Problem -> The response should hold every record from the listing that follows, verbatim, and no pictures.

• • •

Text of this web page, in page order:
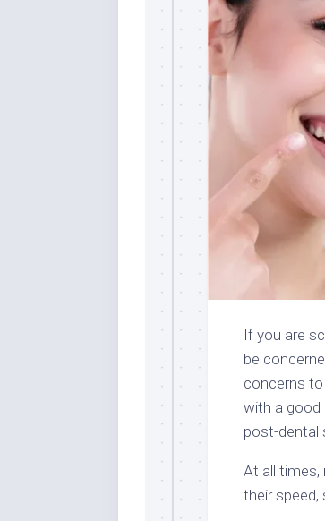
If you are
be
concerns
with a good
post-dental
At all times,
their
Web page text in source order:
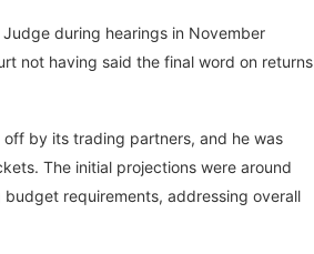
during hearings in November
not having said the final word on returns
by its trading partners, and he was
The initial projections were around
requirements, addressing overall
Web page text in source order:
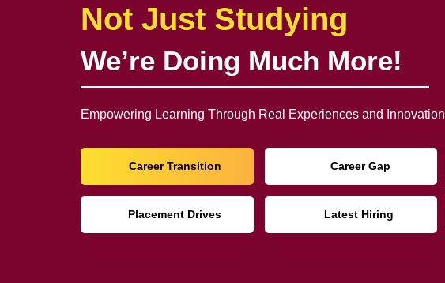
Not Just Studying
We’re Doing Much More!
Empowering Learning Through Real Experiences and Innovation
Career Transition Career Gap
Placement Drives Latest Hiring
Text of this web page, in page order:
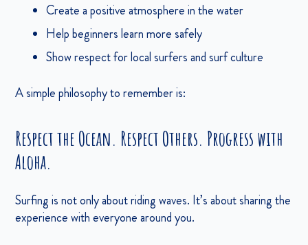
Create a positive atmosphere in the water
Help beginners learn more safely
Show respect for local surfers and surf culture
A simple philosophy to remember is:
Respect the Ocean. Respect Others. Progress with
Aloha.
Surfing is not only about riding waves. It’s about sharing the
experience with everyone around you.

• • •

Answer box ->
Text of this web page, in page order:
If you are
be
concerns
with a good
post-dental
At all times,
their
Web page text in source order:
during hearings in November
not having said the final word on returns
by its trading partners, and he was
The initial projections were around
requirements, addressing overall
Web page text in source order:
Not Just Studying
We’re Doing Much More!
Empowering Learning Through Real Experiences and Innovation
Career Transition Career Gap
Placement Drives Latest Hiring
Text of this web page, in page order:
Create a positive atmosphere in the water
Help beginners learn more safely
Show respect for local surfers and surf culture
A simple philosophy to remember is:
Respect the Ocean. Respect Others. Progress with
Aloha.
Surfing is not only about riding waves. It’s about sharing the
experience with everyone around you.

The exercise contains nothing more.